Sarah Dasher For the Santa Cruz Valley Sun
In the back corner of an engineering building at the University of Arizona, Professor Sergey Shkarayev and his students study the mechanics of flight. At 9 p.m. on a Thursday, students are still gathered there, surrounded by circuit boards, batteries, disembodied wings. The lab even looks like a small airplane hangar-vast but windowless. This lab has earned a national reputation for constructing and flying remote control planes.
Increasingly, military and civilian customers are looking closely at remote control aircraft as alternatives to traditional surveillance methods. Predator drones already roam the skies over the Arizona-Mexico border. Although it is unmanned, the Predator is still a large and expensive aircraft, with a wingspan of nearly 50 feet and a unit cost of around $4.5 million, according to Department of Homeland Security (DHS) estimates. Operating costs for the Predator are more than $3,000 per hour. (Lots more sUAS News)
Smaller, toy-sized planes-or micro air vehicles (MAVs)-might be cheap and versatile replacements for some of the tasks currently performed by the Predator. None of the planes in the Shkarayev MAV lab would cost more than $2,000 to manufacture.
Naturally, then, Shkarayev’s work has attracted the attention (and funding) of the Department of Homeland Security and the Air Force Office of Scientific Research (AFOSR). One of the AFOSR projects involves installing gas sensors on MAVs, which can detect hazardous fumes from the air before they threaten troops on the ground. Shkarayev engineers designed a plane to carry the gas sensors as payload, and then fly over and locate gas clouds.
Many of their projects reflect the difficulty of doing surveillance in rugged terrain. In a current DHS collaboration with the Milpitas, Calif.-based company Intelesense Technologies, the Shkarayev lab is developing a plane that can relay data between ground units and radio towers. This could be a crucial communication tool in places where mountains and canyons obscure line-of-sight communications, such as Afghanistan or the Arizona borderland.
In a March 2011 field test of this project, a Shkarayev plane was launched over the Tucson desert with a payload of radio transmitters. Soldiers on the ground wore monitors that transmitted their heart rates to the MAVs flying overhead. The MAVs successfully relayed data from the heart rate monitors on the ground to a radio tower on top of Tanque Verde Peak, 8 miles away.
“If we’re in a canyon, for example, it can be very hard to get a signal out, even with a satellite phone,” Shkarayev said. “We showed that the unmanned aerial vehicle, flying at 1,000 feet, could pick up that signal and transmit it to the very powerful antenna on top of [a mountain].”
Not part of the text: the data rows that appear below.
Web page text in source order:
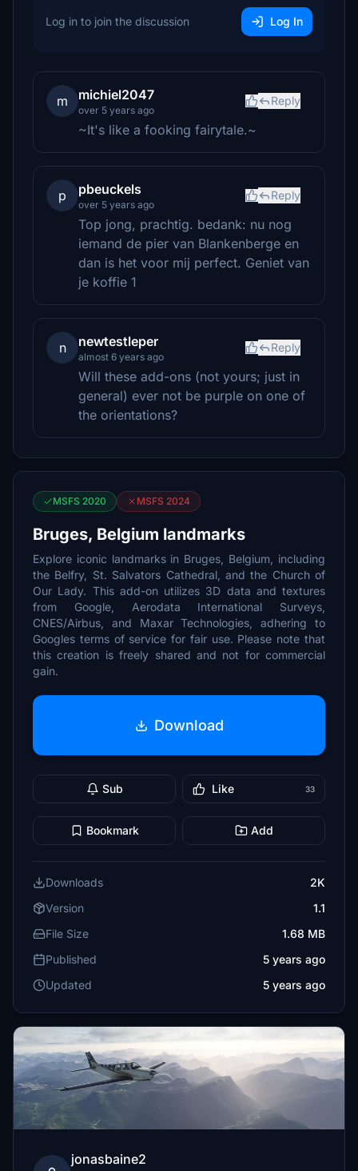
Log in to join the discussion Log In
m michiel2047
over 5 years ago
Reply
~It's like a fooking fairytale.~
p pbeuckels
over 5 years ago
Reply
Top jong, prachtig. bedank: nu nog
iemand de pier van Blankenberge en
dan is het voor mij perfect. Geniet van
je koffie 1
n newtestleper
almost 6 years ago
Reply
Will these add-ons (not yours; just in
general) ever not be purple on one of
the orientations?
MSFS 2020 MSFS 2024
Bruges, Belgium landmarks
Explore iconic landmarks in Bruges, Belgium, including
the Belfry, St. Salvators Cathedral, and the Church of
Our Lady. This add-on utilizes 3D data and textures
from Google, Aerodata International Surveys,
CNES/Airbus, and Maxar Technologies, adhering to
Googles terms of service for fair use. Please note that
this creation is freely shared and not for commercial
gain.
Download
Sub Like 33
Bookmark Add
Downloads
2K
Version
1.1
File Size
1.68 MB
Published
5 years ago
Updated
5 years ago
jonasbaine2
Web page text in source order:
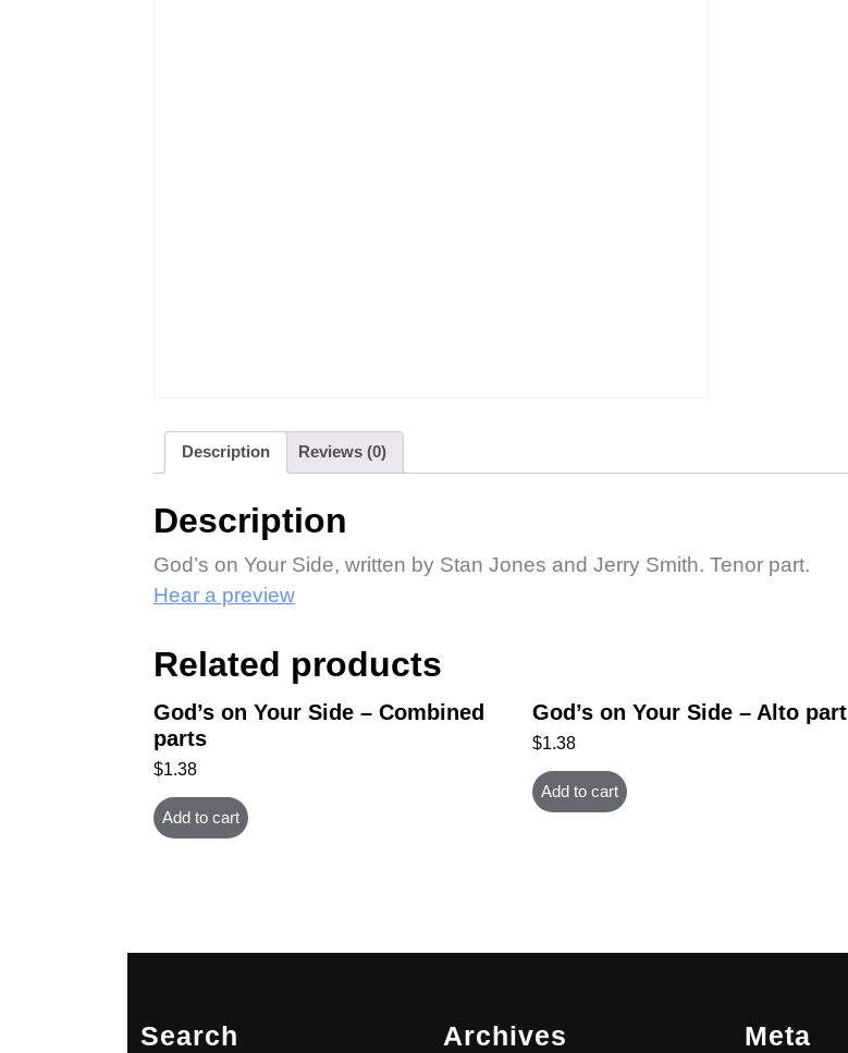
Description Reviews (0)
Description
God’s on Your Side, written by Stan Jones and Jerry Smith. Tenor part.
Hear a preview
Related products
God’s on Your Side – Combined
parts
$1.38
Add to cart
God’s on Your Side – Alto part
$1.38
Add to cart
Search Archives Meta

“We achieved up to 75 percent signal quality at 6 miles … meaning that we could have gone much, much farther … 40-plus miles?” said Kevin Montgomery, the president of Intelesense.
A subsequent test in Utah’s canyonlands in fall 2011 confirmed the MAVs’ viability as a data relay. “They can be used to transmit video, high-bandwidth stuff, anything,” Shkarayev said. And even, with biometric monitors, to locate downed soldiers from 1,000 feet in the air.